Refactoring and linting especially polydiv

- Replace `altP eqP` and `altP (_ =P _)` with `eqVneq`:
  The improved `eqVneq` lemma (#351) is redesigned as a comparison predicate and
  introduces a hypothesis in the form of `x != y` in the second case. Thus,
  `case: (altP eqP)`, `case: (altP (x =P _))` and `case: (altP (x =P y))` idioms
  can be replaced with `case: eqVneq`, `case: (eqVneq x)` and
  `case: (eqVneq x y)` respectively.

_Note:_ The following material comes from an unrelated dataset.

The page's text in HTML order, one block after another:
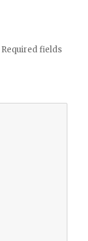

This replacement slightly simplifies and
  reduces proof scripts.
- use `have [] :=` rather than `case` if it is better.
- `by apply:` -> `exact:`.
- `apply/lem1; apply/lem2` or `apply: lem1; apply: lem2` -> `apply/lem1/lem2`.

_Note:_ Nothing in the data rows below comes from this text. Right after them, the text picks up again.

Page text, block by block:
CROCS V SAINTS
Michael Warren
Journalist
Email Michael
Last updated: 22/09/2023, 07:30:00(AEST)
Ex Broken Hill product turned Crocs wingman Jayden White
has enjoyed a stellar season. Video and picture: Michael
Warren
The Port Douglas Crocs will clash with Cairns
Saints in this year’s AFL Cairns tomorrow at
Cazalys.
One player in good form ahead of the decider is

- `move/lem1; move/lem2` -> `move/lem1/lem2`.
- Remove `GRing.` prefix if applicable.
- `negbTE` -> `negPf`, `eq_refl` -> `eqxx` and `sym_equal` -> `esym`.

5 files changed, 18 insertions, 20 deletions

diff --git a/mathcomp/solvable/abelian.v b/mathcomp/solvable/abelian.v
index bfdafae..5f93277 100644
--- a/mathcomp/solvable/abelian.v
+++ b/mathcomp/solvable/abelian.v
@@ -182,8 +182,8 @@ Qed.
 
 Lemma Mho_p_elt (p : nat) x : x \in A -> p.-elt x -> x ^+ (p ^ n) \in Mho.
 Proof.
-move=> Ax p_x; case: (eqVneq x 1) => [-> | ntx]; first by rewrite groupX.

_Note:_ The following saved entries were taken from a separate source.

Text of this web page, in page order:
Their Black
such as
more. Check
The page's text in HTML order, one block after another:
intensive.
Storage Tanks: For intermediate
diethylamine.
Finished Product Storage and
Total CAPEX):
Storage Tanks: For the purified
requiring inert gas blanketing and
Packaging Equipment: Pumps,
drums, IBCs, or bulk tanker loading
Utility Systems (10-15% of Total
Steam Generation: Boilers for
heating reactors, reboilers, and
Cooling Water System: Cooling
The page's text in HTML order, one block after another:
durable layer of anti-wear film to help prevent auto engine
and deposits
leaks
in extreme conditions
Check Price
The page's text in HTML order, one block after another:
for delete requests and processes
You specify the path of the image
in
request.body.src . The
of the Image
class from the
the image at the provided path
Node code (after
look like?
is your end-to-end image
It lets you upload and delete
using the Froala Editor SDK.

-by apply: mem_gen; apply/imsetP; exists x; rewrite ?inE ?Ax (pdiv_p_elt p_x).
+move=> Ax p_x; have [-> | ntx] := eqVneq x 1; first by rewrite groupX.
+by apply/mem_gen/imsetP; exists x; rewrite ?inE ?Ax (pdiv_p_elt p_x).
 Qed.
 
 End Functors.
@@ -572,7 +572,7 @@ Lemma TIp1ElemP p A X Y :
 Proof.
 move=> EpX EpY; have p_pr := pnElem_prime EpX.
 have [oX oY] := (card_p1Elem EpX, card_p1Elem EpY).
-have [<- |] := altP eqP.
+have [<-|] := eqVneq.
   by right=> X1; rewrite -oX -(setIid X) X1 cards1 in p_pr.
 by rewrite eqEcard oX oY leqnn andbT; left; rewrite prime_TIg ?oX.
 Qed.
@@ -668,7 +668,7 @@ Proof.
 apply/setP=> E; rewrite inE in_setI; apply: andb_id2l => /pElemP[sEG abelE].
 apply/idP/nElemP=> [|[q]]; first by exists p; rewrite !inE sEG abelE.
 rewrite !inE -2!andbA => /and4P[_ /pgroupP qE _].
-case: (eqVneq E 1%G) => [-> | ]; first by rewrite cards1 !logn1.
+have [->|] := eqVneq E 1%G; first by rewrite cards1 !logn1.
 case/(pgroup_pdiv (abelem_pgroup abelE)) => p_pr pE _.
 by rewrite (eqnP (qE p p_pr pE)).
 Qed.
@@ -1166,7 +1166,7 @@ Qed.
 Lemma OhmE p G : p.-group G -> 'Ohm_n(G) = <<'Ldiv_(p ^ n)(G)>>.
 Proof.
 move=> pG; congr <<_>>; apply/setP=> x; rewrite !inE; apply: andb_id2l => Gx.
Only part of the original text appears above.